UA ready to start deferred maintenance projects
The remnants of a water fountain on the second floor of the Mines and Metallurgy building on Thursday, Dec. 1, 2016. The Mines and Metallurgy building has an estimated $7 million in deferred maintenance.
The UA is poised to begin part of its infrastructure improvements in deferred maintenance pending approval by the Arizona Board of Regents. At the top of the list is the Veterinary Science and Microbiology building also referred to as “Building 90,” according to the administration.
The 59,914 square foot building maintenance project is just one part of the UA’s $350 million capital development plan for 2018 fiscal year.
The renovations on the more than 50-year-old building are scheduled to cost a total of $18 million and will be completed through a design-build process. According to UA plans, this will allow the university to have early cost control over construction, save time by fast-tracking the project scheduling and still allow for the selection of the most qualified architect-contractor team for this project.
The School of Animal & Comparative Biomedical Sciences operates in the building, using its labs, classrooms and offices. A survey found that the building needed improvements in HVAC systems, plumbing, water leakage and accumulation, including pipe insulation and making sure the building is up to the required safety codes.
Workers inside the building have cited health problems from the deteriorating conditions. Jennifer Roxas, a UA graduate student and research specialist, said she faced health problems working in the building seven years ago. “In 2010, when I went back within the first two weeks I experienced an asthma attack in the building,” she said.
Roxas believed her asthma conditions, which were not usually a problem — became exacerbated while working inside Building 90. She described one instance while working in the lab.
“My throat was so itchy that I would scratch it, it was so itchy,” she said, “I was having some problems breathing, I had congestion...”
She said these problems led her to have an asthma attack multiple times in her lab.
Roxas later relocated to a different lab but still had to occasionally travel to the building.
Roxas said if the UA fixes the HVAC system and plumbing issues, she would return to the building from the BIO5 Keating Bioresearch Building to which she relocated.
“I will give it a shot, that’s if they fixed everything properly,” she said.
The plan is for the UA to sell revenue bonds to finance the project in addition to funds from a new state bill signed in May.

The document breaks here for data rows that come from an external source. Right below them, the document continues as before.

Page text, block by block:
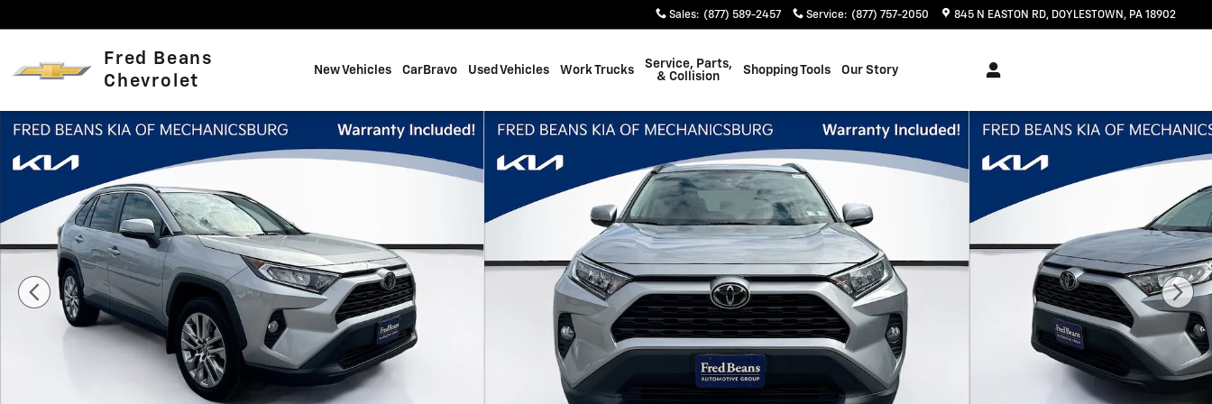
Sales: (877) 589-2457 Service: (877) 757-2050 845 N EASTON RD DOYLESTOWN , PA 18902
Fred Beans
Chevrolet
New Vehicles CarBravo Used Vehicles Work Trucks
Service, Parts,
& Collision
Shopping Tools Our Story
Certified 2021 Toyota RAV4 XLE Premium SUV Photo 1 of 33
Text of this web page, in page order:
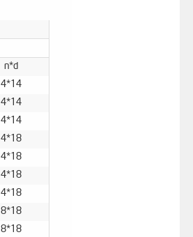
n*d
4*14
4*14
4*14
4*18
4*18
4*18
4*18
8*18
8*18
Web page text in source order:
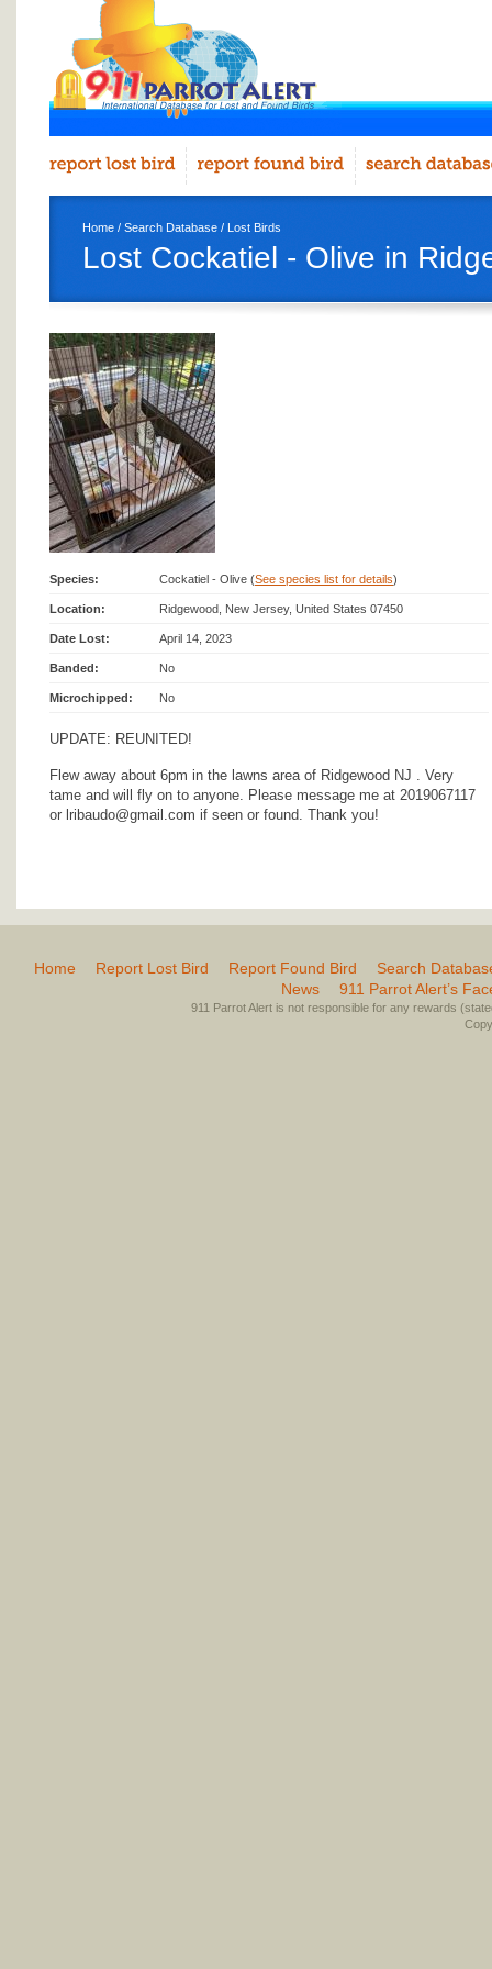
Home / Search Database / Lost Birds
Lost Cockatiel - Olive in
Species: Cockatiel - Olive (See species list for details)
Location: Ridgewood, New Jersey, United States 07450
Date Lost: April 14, 2023
Banded: No
Microchipped: No
UPDATE: REUNITED!
Flew away about 6pm in the lawns area of Ridgewood NJ . Very
tame and will fly on to anyone. Please message me at 2019067117
or lribaudo@gmail.com if seen or found. Thank you!
Home Report Lost Bird Report Found Bird
Search
News
911 Parrot Alert’s
911 Parrot Alert is not responsible for any rewards

This will be the first UA project to benefit from the new bonding approval, HB 2547.
The bill allows for sales tax from the three state universities to be matched by the state for use solely addressing maintenance deferments and development of the three state university’s infrastructure.
Half of the money paid on the bonds will be paid by State Appropriations tied to the new bonding program and half will be paid by UA matching the funds.
Gov. Doug Ducey signed the appropriations bill in May 2017 to help fund maintenance projects for all three of the state’s universities.
“Today will be remembered as one that paved the way for decades of breakthroughs at our universities,” he said at the bill signing in Phoenix. “One that opened the door for Arizona students to receive the highest-caliber university experience; and one that makes Arizona second to none in support of higher education.”
All of the employees in Building 90 have relocated for the remainder of the construction and have gone to the Life Sciences South building and the Biological Science West building. They will return after the scheduled completion in July 2018.